This movie is really about his journey to do a wife upgrade.

Besides bar brawls over blackface, pretty much every obstacle in the movie is about his love life.

Before he goes and after he is in LA, Rivka and his father argue about his leaving and how long he is going to be gone ("A husband should be with his wife!") Then there's the scene where he and Rivka break up and then the scene with his father meeting Molly for the first time.

The biggest - MOST RIDICULOUS - conflict that "sends him to Loredo" is on the surface about his recording session, but is actually him being upset over his dad's reaction to meeting Molly.

Also -Molly is the FIRST WOMAN he meets in LA. He is so desperate to wife swap that he's like "YEP YOU'LL DO."

This is not about his rise to fame - oh no... this is really about a 39 year old man going through a midlife crisis.

 

This is so true. It doesn't feel like "forbidden" love like the Second Opinion claimed.
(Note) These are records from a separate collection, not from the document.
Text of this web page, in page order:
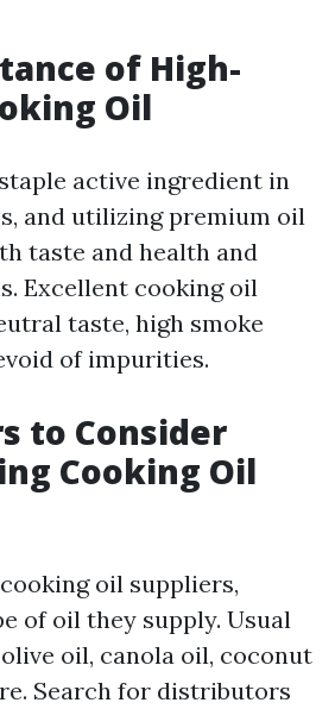
of High-
Oil
active ingredient in
and utilizing premium oil
taste and health and
Excellent cooking oil
taste, high smoke
of impurities.
to Consider
Cooking Oil
oil suppliers,
of oil they supply. Usual
oil, canola oil, coconut
Search for distributors
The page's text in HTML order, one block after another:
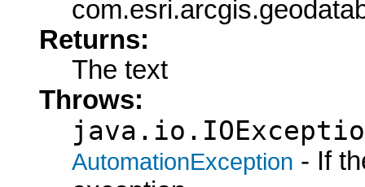
Returns:
The text
Throws:
AutomationException - If
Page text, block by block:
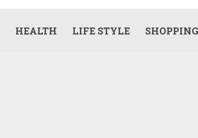
HEALTH LIFE STYLE SHOPPING

It was more like he couldn't be bothered to fuck anyone but the most convenient lady.

 

Also, I know very little about Neil Diamond so I can't contribute to the "is this accurate" debate, but I did Google him when the movie was assigned and saw he did break up with his childhood sweetheart first wife for an assistant who became his second wife. (Not his last.)

 

Oh this reminds me-can we talk about the baby?

 

I would love to know what the filmmakers THINK the timeline of this movie is. Because no one acts like Neil Diamond has been away that long when he comes back from Texas. But that baby was, I think, like six months old? (Could definitely hold it's own head up.)

 

So Molly carried the child for nine months and then raised it along for like six more and she isn't PISSED at all??

 

Like oh the man is back so I better cater to his whims now. Ugh.

 

ETA:

Luckily it didn't win either but it's also one of the first films that help inspired the Razzies to be created. Diamond took home the first ever Worst Actor trophy while Laurence Olivier won the first ever Worst Supporting Actor award. [/Quote]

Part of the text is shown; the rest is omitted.